Profitability vs. Philanthropy: Are the For-Profit and NFP Hospitals Converging?
 The clash between professionalism and market control is long-standing and inescapable. Historically, medicine and other professions have distinguished themselves from business and commerce by asserting a higher purpose beyond mere commercialism. Despite our predominantly capitalistic society, there has always been apprehension regarding the possible adverse effects of profit-driven motives in health care.

Since 1913, the federal government has distinguished between NFP and for-profit hospitals by exempting NFP hospitals from most revenue and property taxes. NFP hospitals are obligated to provide free or below-cost medical services and are prohibited from distributing any profits but reinvest them to the hospital in exchange for the tax exemption. In contrast, for-profit hospitals can distribute their profits to their owners or share-holders, leading stockholders to prioritize profitable financial statements rather than how well the hospitals meet community needs.

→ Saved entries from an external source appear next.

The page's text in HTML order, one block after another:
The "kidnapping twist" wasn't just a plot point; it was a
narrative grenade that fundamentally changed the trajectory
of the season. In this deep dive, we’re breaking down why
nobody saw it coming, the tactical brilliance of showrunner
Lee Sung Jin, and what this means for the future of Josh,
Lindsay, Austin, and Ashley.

Subsequently, the implications of the dissolving distinction between for-profit and NFP hospitals have  been a headline of debate by researchers. Policy analysts, social scientists, and advocates for the poor are apprehensive about the possibility of diminishing safety nets for the poor, uninsured, and underinsured provided by some NFP hospitals if they become indistinguishable from their for-profit counterparts. NFP hospitals have been delivering services that were not conventionally perceived as revenue-generating, such as  burn units, neo-natal intensive care, and emergency departments. But the distinction between for-profit and not-for-profit healthcare providers is becoming less clear due to various factors.

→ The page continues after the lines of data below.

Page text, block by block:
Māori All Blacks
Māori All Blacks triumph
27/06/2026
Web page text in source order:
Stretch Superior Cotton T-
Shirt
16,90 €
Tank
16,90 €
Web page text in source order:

First, capital sources for NFP hospitals have shifted, as donations and governmental grants decline. Revenues have come from billing for services; the increasing capital intensity in healthcare, the reduced reliance on charitable contributions, and the significant inflation in the 1960s and 1970s have resulted in capital needs primarily being fulfilled through retained earnings and debt, just like for-profit institutions.

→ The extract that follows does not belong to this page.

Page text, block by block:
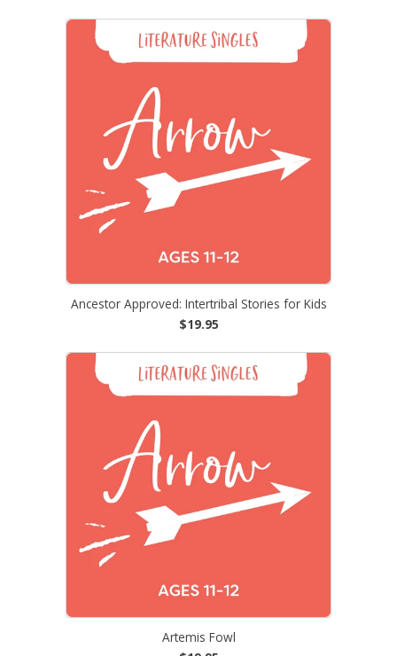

Second, while the persistent economic pressure imposed by investor-equity capital on the managers of investor-owned enterprises is unique to the for-profit sector, economic pressure is not exclusive to the for-profit sector which drives various strategies in both for-profit and NFP hospitals. To improve the bottom line, they develop multi-institutional agreements to gain economies of scale and greater access to capital, integrate vertically to  increase control of patient flow and market share, emphasize cost control, and restrict uncompensated treatment.

Third, not-for-profit organizations can and do generate profits, as shown by U.S. hospitals in 1984, most of which are not-for-profit, with an average total net margin of 6.2% (American Hospital Association, 1985). In any case, survival of an organization clearly requires revenues exceeding operating expenses as equipment and renovations needed to keep an institution acceptable to doctors and patients necessitate new capital infusions.

Fourth, various forms of not-for-profit/for-profit hybrids have become prevalent in hospitals in recent years. These include (a) for-profit subsidiaries established by not-for-profit institutions; (b) contracts with for-profit companies for management or specific services, (b) joint ventures between for-profit and NFP multihospital systems; and (d) for-profit alliances (such as Voluntary Hospitals of America, American Healthcare Systems, SunHealth) serving NFP hospitals.